Bowling hasn't been on network TV since ABC cancelled it in 1997, and ESPN now carries just twenty one-hour broadcasts per year. That irks PBA chieftain Miller, who says he's trying to attract the all-important 18-to-35 male demographic. But if he's looking for input from his employees about strategy, you'd never know it. "I don't give a shit what the players want," the boss barks. Addressing them at a state-of-the-league meeting, Miller's charm has not abated: "We're in this together, or you can kiss my ass," he announces. That's just before he orders Weber and Williams and the others to get busy sewing a new league patch onto their bowling shirts -- or else.

Nice. Can you imagine Paul Tagliabue ordering Peyton Manning and Terrell Owens to take up needle and thread?

Browne obviously has sympathy for the beleaguered players on the tour, but he, too, can't help partaking in the sad joke that envelops the game: By the bowlers' own admission, it's committed the unpardonable sin of boring the audience. So if those 18-to-35-year-olds are paying attention at all, it's probably with the same ironic disdain with which most of America now views the game. Come catch the freak show on the boob tube for a minute; the Patriots-Jets game will be on soon enough.

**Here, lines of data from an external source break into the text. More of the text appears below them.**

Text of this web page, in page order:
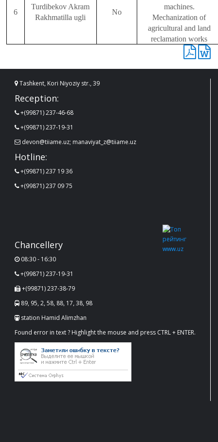
6
Turdibekov Akram
Rakhmatilla ugli
No
machines.
Mechanization of
agricultural and land
reclamation works
Tashkent, Kori Niyoziy str., 39
Reception:
+(99871) 237-46-68
+(99871) 237-19-31
devon@tiiame.uz; manaviyat_z@tiiame.uz
Hotline:
+(99871) 237 19 36
+(99871) 237 09 75
Chancellery
08:30 - 16:30
+(99871) 237-19-31
+(99871) 237-38-79
89, 95, 2, 58, 88, 17, 38, 98
station Hamid Alimzhan
Found error in text ? Highlight the mouse and press CTRL + ENTER.
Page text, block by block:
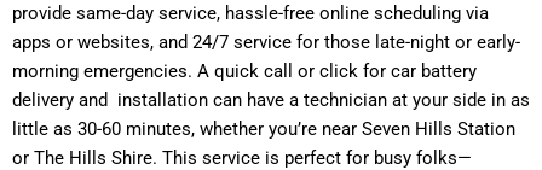
provide same-day service, hassle-free online scheduling via
apps or websites, and 24/7 service for those late-night or early-
morning emergencies. A quick call or click for car battery
delivery and installation can have a technician at your side in as
little as 30-60 minutes, whether you’re near Seven Hills Station
or The Hills Shire. This service is perfect for busy folks—
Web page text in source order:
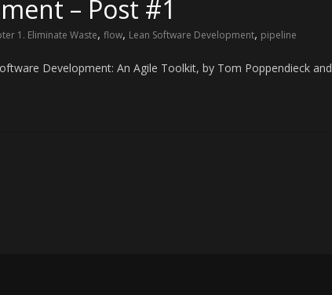
– Post #1
1. Eliminate Waste, flow, Lean Software Development, pipeline
Development: An Agile Toolkit, by Tom Poppendieck and
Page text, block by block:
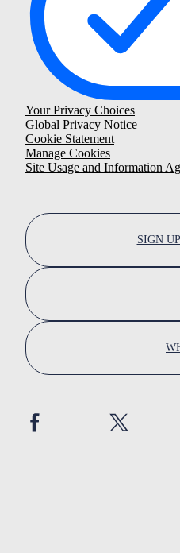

For the Wayne Webbs of the world, bowling has become low-paid anguish. "It's really all I know," he says, just before hanging Œem up. But even the PBA's low-wattage stars don't have much to look forward to. When League's anti-climactic World Championship match -- Weber versus Williams -- is about to get under way, the ESPN announcer, doing his best to manufacture excitement, fairly shouts into his mike: "So much prestige. So much prize money!" But he's kidding himself, too. Bowling prestige is in pretty short supply, and the $120,000 Williams gets for winning the World Championship is just about what New York Yankees star Alex Rodriguez gets paid for six innings of play.